Integrating Target Spans

Use stax-target when the interesting work is not directly visible to the CPU sampler: GPU kernels, accelerator queues, async executors, worker pools, media engines, or any runtime that can name and timestamp work.

The integration goal is a linked graph, not a fake single-thread stack:

text

CPU queue/dispatch stack --origin--> target lane -> named span

No trace export, no second profiler, no timestamp correlation pass. The spans land in the same threads, top, flame, timeline, and web UI views as CPU samples and off-CPU intervals.

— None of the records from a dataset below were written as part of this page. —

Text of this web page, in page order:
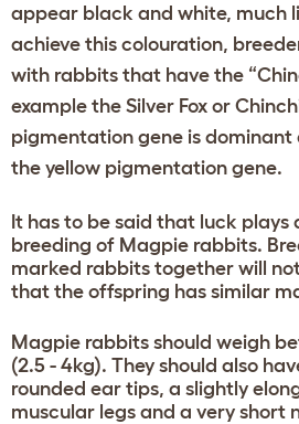
appear black and white, much
achieve this colouration,
with rabbits that have the
example the Silver Fox or
pigmentation gene is dominant
the yellow pigmentation gene.
It has to be said that luck plays
breeding of Magpie rabbits.
marked rabbits together will
that the offspring has similar
Magpie rabbits should weigh
(2.5 - 4kg). They should also
rounded ear tips, a slightly
muscular legs and a very short
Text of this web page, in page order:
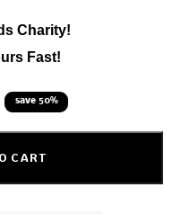
Charity!
Fast!
save 50%
CART
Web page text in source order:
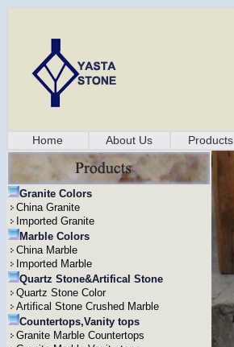
Home About Us Products
Granite Colors
China Granite
Imported Granite
Marble Colors
China Marble
Imported Marble
Quartz Stone&Artifical Stone
Quartz Stone Color
Artifical Stone Crushed Marble
Countertops,Vanity tops
Granite Marble Countertops
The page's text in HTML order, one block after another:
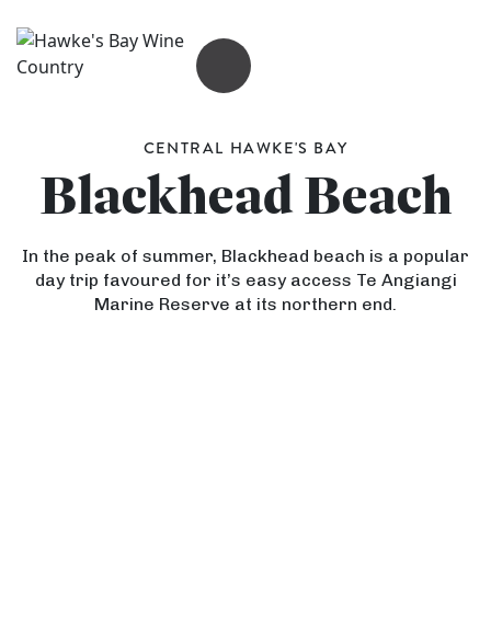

Target lanes remain parallel execution lanes; if a future integration also reports the CPU wait/completion side, stax can offer a separate wall-time/critical-path view that nests target work under a stack only when the same stack both dispatched and awaited that work.

The pattern

Add the crate:

toml

[dependencies]
stax-target = { path = "../stax/stax-target" }

Create one lane per logical executor:

rust

let lane = stax_target::Lane::new("decoder worker");
let _gpu_lane = stax_target::Lane::metal("GPU tq1s");

Gate capture before paying instrumentation costs. When no matching stax recording is active, this is just one relaxed atomic load:

rust

if lane.reporting_active() {
    let origin = lane.current_origin();
    enqueue_work(origin);
}

For executor-style code, prefer carrying a CapturedOrigin token. It remembers both "capture was active" and the optional OS-thread origin. If the platform cannot capture an origin, lane-only views still work.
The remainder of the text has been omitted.